# Scheduled Site Downtime - Morning 6-22-2007



## Bob Hubbard (Jun 20, 2007)

The site will be going offline at approximately 12:45am June 22nd.

Estimated downtime 3-6 hours.



Unless it gets changed again. *sigh*.

Sorry.


----------



## Skip Cooper (Jun 21, 2007)

I guess I will have to lurk on Myspace instead...or maybe I'll sleep


----------



## Bob Hubbard (Jun 21, 2007)

sleep?    i've heard of it....isn't that caused by too much blood in your caffeine system?


----------



## Tez3 (Jun 21, 2007)

I'm trying to work out what time that will be here. I'll need to find something else to do!!


----------



## Carol (Jun 21, 2007)

Tez3 said:


> I'm trying to work out what time that will be here. I'll need to find something else to do!!

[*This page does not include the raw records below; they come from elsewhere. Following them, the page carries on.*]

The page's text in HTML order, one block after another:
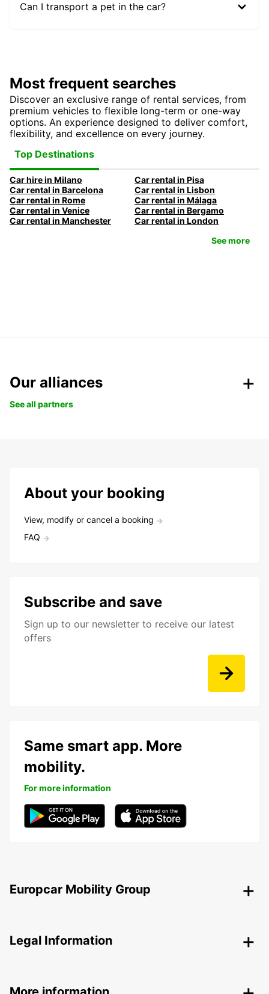
Can I transport a pet in the car?
Most frequent searches
Discover an exclusive range of rental services, from
premium vehicles to flexible long-term or one-way
options. An experience designed to deliver comfort,
flexibility, and excellence on every journey.
Top Destinations
Car hire in Milano
Car rental in Pisa
Car rental in Barcelona
Car rental in Lisbon
Car rental in Rome
Car rental in Málaga
Car rental in Venice
Car rental in Bergamo
Car rental in Manchester
Car rental in London
See more
Our alliances
See all partners
About your booking
View, modify or cancel a booking
FAQ
Subscribe and save
Sign up to our newsletter to receive our latest
offers
Same smart app. More
mobility.
For more information
Europcar Mobility Group
Legal Information

We're 4 hours behind you (at least, during Daylight Savings Time) 

1245 AM Eastern Daylight Time = 445 AM GMT.

245 PM for our friends Down Under.


----------



## Sukerkin (Jun 21, 2007)

Is it my imagination or have some of the pictures disappeared from the Photo Section?

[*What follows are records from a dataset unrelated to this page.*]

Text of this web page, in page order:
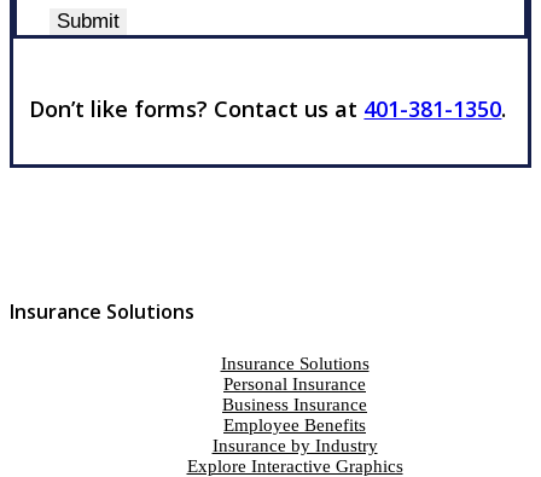
Submit
Don’t like forms? Contact us at 401-381-1350.
Insurance Solutions
Insurance Solutions
Personal Insurance
Business Insurance
Employee Benefits
Insurance by Industry
Explore Interactive Graphics
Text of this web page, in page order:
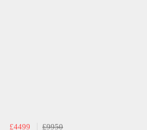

It may be that *kidswarrior* has taken his pictures down again for some reason but there are several of his of his that are now gone.

I wouldn't mention it other than it's coincidental with the site tinkering thats been going on.


----------



## Skip Cooper (Jun 21, 2007)

Whoever repped me on this thread...:asian: Thank you!


----------



## Tez3 (Jun 21, 2007)

Carol Kaur said:


> We're 4 hours behind you (at least, during Daylight Savings Time)
> 
> 1245 AM Eastern Daylight Time = 445 AM GMT.
> 
> 245 PM for our friends Down Under.


 

Ah thanks! We are now one hour ahead of GMT as we are in what is laughing called summer here. I shall be in bed so don't have to go into withdrawal!


----------



## Brian R. VanCise (Jun 21, 2007)

Well at least it is down during the night here in Alma, Michigan, small town USA. (I will be sleeping)


----------



## Bob Hubbard (Jun 22, 2007)

Ok, third attempt to get this done by the data center failed.  2 hours past the scheduled start time, and, nothing.  I'm rather annoyed at this point.

I'm going to look at alternate solutions to our issues.

Sorry about this folks.


----------